Stoughton’s father began his career in the household of Catherine Howard, and remained a courtier during four reigns. In 1562 Elizabeth confirmed the grant of the hospital of St. John in Warwick, which remained his family’s main residence. Stoughton himself, though the eldest son and heir, remained in Surrey. His background is obscure. If he was the William Stoughton who qualified as a civil lawyer, it is odd that he should be described as ‘gent.’ on the election return. At any rate he became associated in some way (probably as a member of his household) with the puritan 3rd Earl of Huntingdon, whose religious views he shared, and who may have obtained for him the position at Groby, since, as a peculiar, it was exempt from diocesan jurisdiction. His return to Parliament for Grampound in 1584 may have been due to Huntingdon’s friendship with the 2nd Earl of Bedford. Stoughton was added, 16 Dec. 1584, to the committee examining the many religious petitions offered to the House, which, in turn, compiled a petition for the Lords containing a demand for the removal of unqualified ministers. On the following 15 Feb. he ‘offered unto this house a certain supplication in parchment of certain abuses in the ministry within the county of Leicester’, one of several county reports which the puritans had been compiling for some time. His interests as a country gentleman are reflected in his appointment to a committee for the preservation of game, 17 Mar. 1585, and on 26 Mar. he was in charge of a committee dominated by puritans which, contrary to the Queen’s specific order, revived a bill against excessive fees in ecclesiastical courts.3
Little is known about Stoughton’s later career. He appears as a witness to several wills in Surrey in the 1590s ! but there is no local evidence to indicate whether he was pursuing any puritan activities there.

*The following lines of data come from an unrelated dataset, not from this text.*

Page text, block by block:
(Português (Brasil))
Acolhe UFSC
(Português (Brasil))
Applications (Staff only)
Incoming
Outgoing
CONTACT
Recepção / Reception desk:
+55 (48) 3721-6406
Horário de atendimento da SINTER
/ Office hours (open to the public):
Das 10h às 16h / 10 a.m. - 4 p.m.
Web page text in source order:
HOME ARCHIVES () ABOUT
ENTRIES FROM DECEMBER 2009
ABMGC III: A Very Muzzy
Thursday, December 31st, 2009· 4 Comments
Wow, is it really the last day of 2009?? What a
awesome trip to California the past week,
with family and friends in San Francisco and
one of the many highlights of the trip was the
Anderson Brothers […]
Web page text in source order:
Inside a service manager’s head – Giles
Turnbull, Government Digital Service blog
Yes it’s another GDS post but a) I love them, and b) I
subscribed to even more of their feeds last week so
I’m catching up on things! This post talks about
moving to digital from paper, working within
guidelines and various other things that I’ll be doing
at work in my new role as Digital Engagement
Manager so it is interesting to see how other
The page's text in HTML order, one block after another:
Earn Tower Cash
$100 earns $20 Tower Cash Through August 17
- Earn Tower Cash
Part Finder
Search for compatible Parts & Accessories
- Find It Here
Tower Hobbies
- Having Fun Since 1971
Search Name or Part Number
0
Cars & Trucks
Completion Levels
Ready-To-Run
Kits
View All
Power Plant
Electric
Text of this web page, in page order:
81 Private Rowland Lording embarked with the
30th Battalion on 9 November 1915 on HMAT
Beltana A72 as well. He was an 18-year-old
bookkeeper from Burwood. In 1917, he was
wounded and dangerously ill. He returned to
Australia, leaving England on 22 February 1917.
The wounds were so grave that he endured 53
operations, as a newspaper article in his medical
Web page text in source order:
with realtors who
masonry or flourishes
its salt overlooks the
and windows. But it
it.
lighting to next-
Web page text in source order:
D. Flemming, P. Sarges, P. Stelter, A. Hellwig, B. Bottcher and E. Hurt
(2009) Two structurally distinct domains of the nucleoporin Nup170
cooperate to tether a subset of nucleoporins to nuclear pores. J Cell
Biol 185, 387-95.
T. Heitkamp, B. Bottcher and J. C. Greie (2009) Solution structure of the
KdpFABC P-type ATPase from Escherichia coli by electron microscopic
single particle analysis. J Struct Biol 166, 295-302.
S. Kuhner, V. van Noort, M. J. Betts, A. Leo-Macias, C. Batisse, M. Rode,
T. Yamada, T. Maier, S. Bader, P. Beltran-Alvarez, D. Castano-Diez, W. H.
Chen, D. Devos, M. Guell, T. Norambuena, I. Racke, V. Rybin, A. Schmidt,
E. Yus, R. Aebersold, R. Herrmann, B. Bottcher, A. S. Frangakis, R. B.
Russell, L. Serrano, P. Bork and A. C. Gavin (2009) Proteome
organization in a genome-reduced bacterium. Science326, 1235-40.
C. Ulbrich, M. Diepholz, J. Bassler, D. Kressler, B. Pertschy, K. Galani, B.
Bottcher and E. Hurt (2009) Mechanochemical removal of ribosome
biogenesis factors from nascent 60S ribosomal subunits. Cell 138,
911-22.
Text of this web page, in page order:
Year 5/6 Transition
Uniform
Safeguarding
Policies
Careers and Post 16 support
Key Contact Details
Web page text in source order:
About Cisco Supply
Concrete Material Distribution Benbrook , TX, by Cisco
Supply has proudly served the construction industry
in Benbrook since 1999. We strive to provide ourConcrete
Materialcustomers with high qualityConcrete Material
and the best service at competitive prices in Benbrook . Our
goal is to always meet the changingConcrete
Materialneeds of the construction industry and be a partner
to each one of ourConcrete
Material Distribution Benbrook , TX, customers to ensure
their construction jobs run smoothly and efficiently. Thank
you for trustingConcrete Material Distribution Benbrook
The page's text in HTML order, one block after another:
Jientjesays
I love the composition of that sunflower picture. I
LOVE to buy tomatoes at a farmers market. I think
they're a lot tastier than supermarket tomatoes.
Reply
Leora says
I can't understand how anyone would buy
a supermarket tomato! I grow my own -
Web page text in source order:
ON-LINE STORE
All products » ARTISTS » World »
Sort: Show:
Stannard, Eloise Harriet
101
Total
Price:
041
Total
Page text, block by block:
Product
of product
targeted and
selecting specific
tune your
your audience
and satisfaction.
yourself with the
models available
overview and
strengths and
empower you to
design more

Early in James I’s reign he published abroad An Assertion for True and Christian Church Policy, advocating a reformed episcopate and an end to canon law. He thought ministers should be selected by their congregations.4
Stoughton’s will, made in January and proved in November 1612 suggests that he died in debt, though he made provision for his wife and six surviving sons and daughters. He owned land in Witley, Kingston, Pirbright and Stoke, Surrey, and some of his furniture was in the parsonage at Stoke. A long passage towards the end of the will suggests that his religious beliefs had not changed.5
Ref Volumes: 1558-1603
- 1. Dugdale, Warws. 460.
- 2. Manning and Bray, Surr. i. 171 table; iii. 29; Vis. Surr. (Harl. Soc. xliii); Vis. Warws. (Harl. Soc. xii), 141, 315; P. Collinson, Letters of Thomas Wood, x; Eliz. Puritan Movement, 181.
- 3. LP Hen. VIII, xv. 9 and xvi. 175; CSP Dom. 1547-80, p. 110; CPR, 1555-7, p. 396; VCH Warws. ii. 115-16; v. 121; Collinson thesis, 504, 508-11; Nichols, Leics. iv. 632-3; D’Ewes, 340, 349, 369, 373.
- 4. Surr. Rec. Soc. iii. 52, 92, 106-7; W. Stoughton, An Assertion, 13-14, 36-7, 191, 247.
- 5. PCC 103 Fenner.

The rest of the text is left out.